»Hélas! ajouta le moine en gémissant, qui peut se vanter d'être chaste en ce monde où tout nous donne l'exemple et le modèle de l'amour, où tout dans la nature, bêtes et plantes, nous montre et nous conseille les voluptueux embrassements? Les animaux sont ardents à s'unir selon leurs guises; mais il s'en faut que les divers hymens des quadrupèdes, des oiseaux, des poissons, et des reptiles égalent en vénusté les noces des arbres. Tout ce que les païens, dans leurs fables, ont imaginé d'impudicités monstrueuses est dépassé par la plus simple fleur des champs, et si vous saviez les fornications des lis et des roses, vous écarteriez des autels ces calices d'impureté, ces vases de scandale.
—Ne parlez pas ainsi, frère Régimental, répondit le vieillard Maël. Soumis à la loi naturelle, les animaux et les plantes sont toujours innocents. Ils n'ont pas d'âme à sauver; tandis que l'homme….

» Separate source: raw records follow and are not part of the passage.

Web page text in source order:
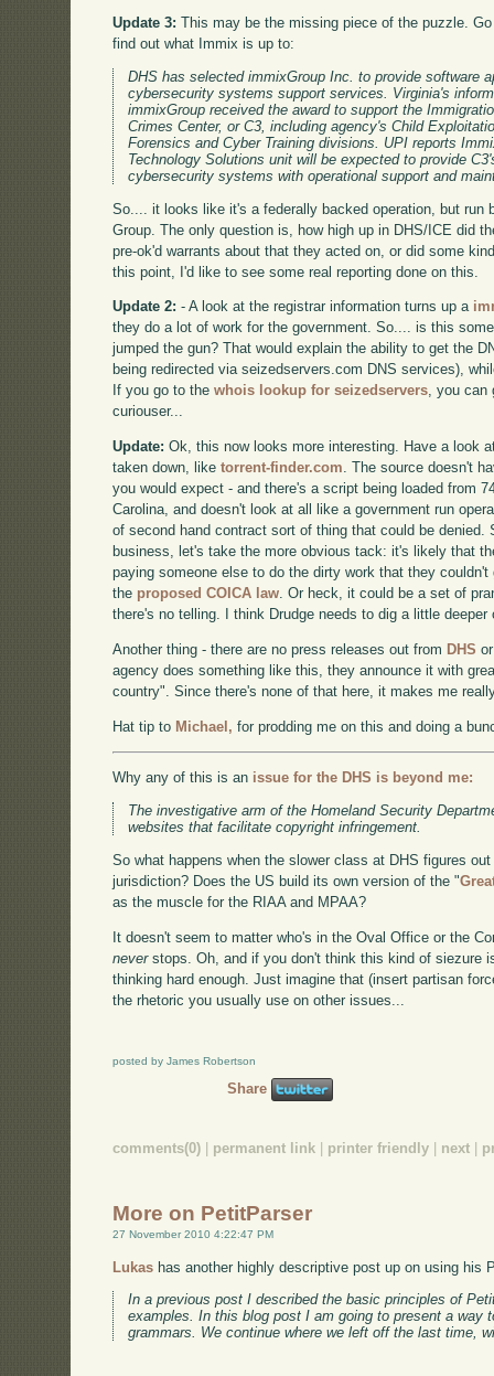
Update 3: This may be the missing piece of the puzzle.
find out what Immix is up to:
DHS has selected immixGroup Inc. to provide software
cybersecurity systems support services. Virginia's
immixGroup received the award to support the
Crimes Center, or C3, including agency's Child
Forensics and Cyber Training divisions. UPI reports
Technology Solutions unit will be expected to provide
cybersecurity systems with operational support and
So.... it looks like it's a federally backed operation, but
Group. The only question is, how high up in DHS/ICE did
pre-ok'd warrants about that they acted on, or did some
this point, I'd like to see some real reporting done on this.
Update 2: - A look at the registrar information turns up a
they do a lot of work for the government. So.... is this
jumped the gun? That would explain the ability to get the
being redirected via seizedservers.com DNS services),
If you go to thewhois lookup for seizedservers, you can
curiouser...
Update: Ok, this now looks more interesting. Have a look
taken down, liketorrent-finder.com. The source doesn't
you would expect - and there's a script being loaded from
Carolina, and doesn't look at all like a government run
of second hand contract sort of thing that could be
business, let's take the more obvious tack: it's likely that
paying someone else to do the dirty work that they
the proposed COICA law. Or heck, it could be a set of
there's no telling. I think Drudge needs to dig a little deeper
Another thing - there are no press releases out from DHS
agency does something like this, they announce it with
country". Since there's none of that here, it makes me
Hat tip to Michael, for prodding me on this and doing a
Why any of this is an issue for the DHS is beyond me:
The investigative arm of the Homeland Security
websites that facilitate copyright infringement.
So what happens when the slower class at DHS figures
jurisdiction? Does the US build its own version of the "
as the muscle for the RIAA and MPAA?
It doesn't seem to matter who's in the Oval Office or the
neverstops. Oh, and if you don't think this kind of siezure
thinking hard enough. Just imagine that (insert partisan
the rhetoric you usually use on other issues...
posted by James Robertson
Share
comments(0) permanent link printer friendly next
More on PetitParser
27 November 2010 4:22:47 PM
Lukas has another highly descriptive post up on using his
In a previous post I described the basic principles of
examples. In this blog post I am going to present a way
grammars. We continue where we left off the last time,

—Vous avez raison, répliqua le frère Régimental; c'est une autre paire de manches. Mais n'envoyez pas le jeune Samuel au dragon: le dragon le mangerait. Depuis déjà cinq ans Samuel n'est plus en état d'étonner les monstres par son innocence. L'année de la comète, le Diable, pour le séduire, mit un jour sur son chemin une laitière qui troussait son cotillon pour passer un gué. Samuel fut tenté; mais il surmonta la tentation. Le Diable, qui ne se lasse pas, lui envoya dans un songe, l'image de cette jeune fille. L'ombre fit ce que n'avait pu faire le corps: Samuel succomba. À son réveil, il trempa de ses larmes sa couche profanée. Hélas! le repentir ne lui rendit point son innocence.
En entendant ce récit, Samuel se demandait comment son secret pouvait être connu, car il ne savait pas que le Diable avait emprunté l'apparence du frère Régimental pour troubler en leur coeur les moines d'Alca.
Et le vieillard Maël songeait, et il se demandait avec angoisse:
—Qui nous délivrera de la dent du dragon? Qui nous préservera de son haleine? Qui nous sauvera de son regard?
Cependant les habitants d'Alca commençaient à prendre courage. Les laboureurs des Dombes et les bouviers de Belmont juraient que, contre un animal féroce, ils vaudraient mieux qu'une fille, et ils s'écriaient, en se tapant le gras du bras: «Ores vienne le dragon!» Beaucoup d'hommes et de femmes l'avaient vu. Ils ne s'entendaient pas sur sa forme et sa figure, mais tous maintenant s'accordaient à dire qu'il n'était pas si grand qu'on avait cru, et que sa taille ne dépassait pas de beaucoup celle d'un homme. On organisait la défense: vers la tombée du jour, des veilleurs se tenaient à l'entrée des villages, prêts à donner l'alarme; des compagnies armées de fourches et de faux gardaient, la nuit, les parcs où les bêtes étaient renfermées. Une fois même, dans le village d'Anis, de hardis laboureurs le surprirent sautant le mur de Morio; armés de fléaux, de faux et de fourches, ils lui coururent sus, et ils le serraient de près. L'un d'eux, vaillant homme et très alerte, pensa bien l'avoir piqué de sa fourche; mais il glissa dans une mare et le laissa échapper. Les autres l'eussent sûrement atteint, s'ils ne s'étaient attardés à rattraper les lapins et les poules qu'il abandonnait dans sa fuite.
Ces laboureurs déclarèrent aux anciens du village que le monstre leur paraissait de forme et de proportions assez humaines, à part la tête et la queue, qui étaient vraiment épouvantables.